Copy every entry exactly as it stands, though any image it holds should stay out of the copy.

*SUPPLIED RECORDS*
Segment Open
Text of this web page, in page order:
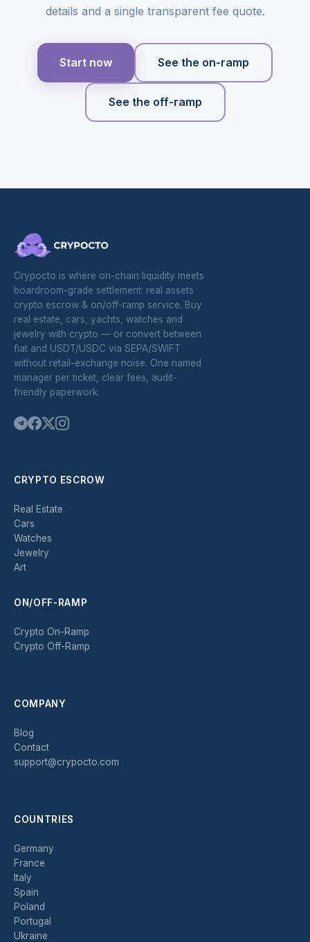
details and a single transparent fee quote.
Start now See the on-ramp
See the off-ramp
Crypocto is where on-chain liquidity meets
boardroom-grade settlement: real assets
crypto escrow & on/off-ramp service. Buy
real estate, cars, yachts, watches and
jewelry with crypto — or convert between
fiat and USDT/USDC via SEPA/SWIFT
without retail-exchange noise. One named
manager per ticket, clear fees, audit-
friendly paperwork.
CRYPTO ESCROW
Real Estate
Cars
Watches
Jewelry
Art
ON/OFF-RAMP
Crypto On-Ramp
Crypto Off-Ramp
COMPANY
Blog
Contact
support@crypocto.com
COUNTRIES
Germany
France
Italy
Spain
Poland
Portugal
Ukraine
Segment Closed
*EXERCISE SOLUTION*
Text of this web page, in page order:
details and a single transparent fee quote.
Start now See the on-ramp
See the off-ramp
Crypocto is where on-chain liquidity meets
boardroom-grade settlement: real assets
crypto escrow & on/off-ramp service. Buy
real estate, cars, yachts, watches and
jewelry with crypto — or convert between
fiat and USDT/USDC via SEPA/SWIFT
without retail-exchange noise. One named
manager per ticket, clear fees, audit-
friendly paperwork.
CRYPTO ESCROW
Real Estate
Cars
Watches
Jewelry
Art
ON/OFF-RAMP
Crypto On-Ramp
Crypto Off-Ramp
COMPANY
Blog
Contact
support@crypocto.com
COUNTRIES
Germany
France
Italy
Spain
Poland
Portugal
Ukraine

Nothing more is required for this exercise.